АСТ, Москва, 2013 — 544 стр. Тираж — 25 000 экз.
Улицкая выступила в качестве автора-составителя сборника рассказов о жизни поколения, чье детство пришлось на послевоенные годы. Прошлым летом писательница объявила литературный конкурс «После Великой Победы», из шести сотен писем выбрала некоторое количество и объединила эту выборку собственными эссеистическими предисловиями. В сочетании с винтажными фотографиями из авторских архивов и запасников историко-благотворительного общества «Мемориал»* сборник выглядит как небольшой, всенародно подготовленный справочный альманах.
Словно в пику этому ощущению рассказы поделены на полтора десятка глав с вполне энциклопедическими названиями: «Ели», «Пили», «Мылись», «Жизнь двора», «Животные», «Детдом» и так далее. Коротенькие сюжеты, в основном, повествует о вещах совершенно обыденных (и нет здесь историй о разгрузке многотонного состава, под завязку набитого сталинскими мемуарами), но под слоем полувековой пыли кажущихся то ли страшноватой экзотикой, то ли сложносочиненным гротеском. Лепешки из лебеды, хлеб по карточкам и общегородские походы в баню, перешитые в юбку пальто и один коммунальный телефон на двадцать человек, страхи перед «черными воронками», школьные тетради из газетных разворотов, в которых нужно писать между строчками.... В прологе Улицкая пишет, что задумывался этот сборник для того, чтобы показать, так сказать, физиономию эпохи: «Если мы не расскажем своим детям, они не будут знать, что значили слова Сталин, победа, коммуналка, этап, свидание, партсобрание.... Не поймут, что значит довесок (к буханке хлеба), новые ботинки или военная форма отца...». Так и получается — маленький, нестройный парад маленьких, нестройных нюансов малознакомой нам жизни.

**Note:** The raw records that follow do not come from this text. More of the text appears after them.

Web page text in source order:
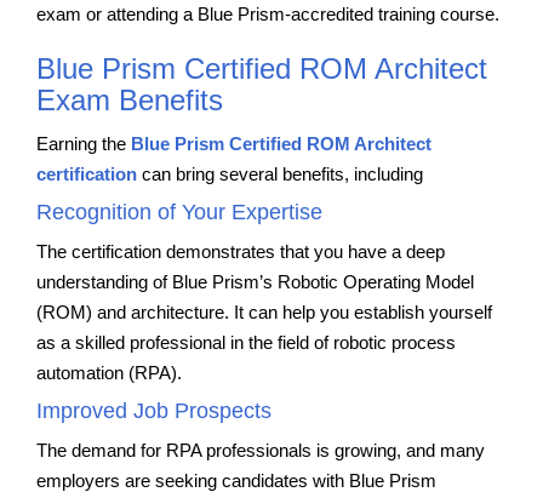
exam or attending a Blue Prism-accredited training course.
Blue Prism Certified ROM Architect
Exam Benefits
Earning the Blue Prism Certified ROM Architect
certification can bring several benefits, including
Recognition of Your Expertise
The certification demonstrates that you have a deep
understanding of Blue Prism’s Robotic Operating Model
(ROM) and architecture. It can help you establish yourself
as a skilled professional in the field of robotic process
automation (RPA).
Improved Job Prospects
The demand for RPA professionals is growing, and many
employers are seeking candidates with Blue Prism

Некоторые истории, как это часто бывает в процессе знакомства с документальной беллетристикой, проскальзывают перед глазами, оставляя после себя серенький флёр ординарности; другие хочется пересказывать — как, например, сюжет о директоре одного из пионерлагерей, куда после войны отправляли детей, чтобы те хоть немного отъелись на казенном пайке. Поскольку и этого пайка, по-хорошему, не хватало, он придумал причудливый способ для того, чтобы подкармливать своих воспитанников. Каждый день шестерых ребят отправляли в соседнюю деревню за хлебом. Принести в лагерь требовалось тринадцать буханок и, поскольку рук на всё не хватало, одну буханку ребята всегда съедали, после чего долго и стыдливо оправдывались, придумывая ворох отговорок для своего проступка. Много лет спустя автор узнал, что директор специально заказывал у своего бывшего фронтового товарища, работавшего в пекарне, на одну буханку больше...
Единственный и, в значительной степени, парадоксальный недостаток сборника, о котором невозможно не сказать — это авторитарная редактура. Если вы раньше читали какие-нибудь рассказы Улицкой, то безошибочно распознаете в подавляющем числе сюжетов её уникальные авторские интонации, вытесняющие стилистический и языковой колорит рассказов; собственно, вы не угадаете даже возраста автора (не говоря уж о происхождении), если на то нет намека в самом тексте. Это тем обиднее, что читать главы разрешено в любом порядке; кажется даже, что можно вложить в книгу пару листков бумаги и дописать на них истории, услышанные от пожилых родственников, тем самым добавив пару персональных штрихов в «портрет эпохи». Но ...
P.S. Уже известно, что спектакль по «Детству 45-53» скоро поставят в Большом драматическом театре. Повышенное внимание современных литераторов к документальным историям возвращается к ним сторицей — как со стороны театра и кинематографа, так и со стороны публики. Столь высокий, среди значимых и потенциально успешных книжных новинок, процент работ, выстроенных на документальном материале, обозначает интересную, на мой взгляд, дискуссивную проблему — а лично вы не устали от живых, непридуманных историй?
Евгений Мельников
*Организация внесена Минюстом в реестр НКО, выполняющих функции иностранного агента.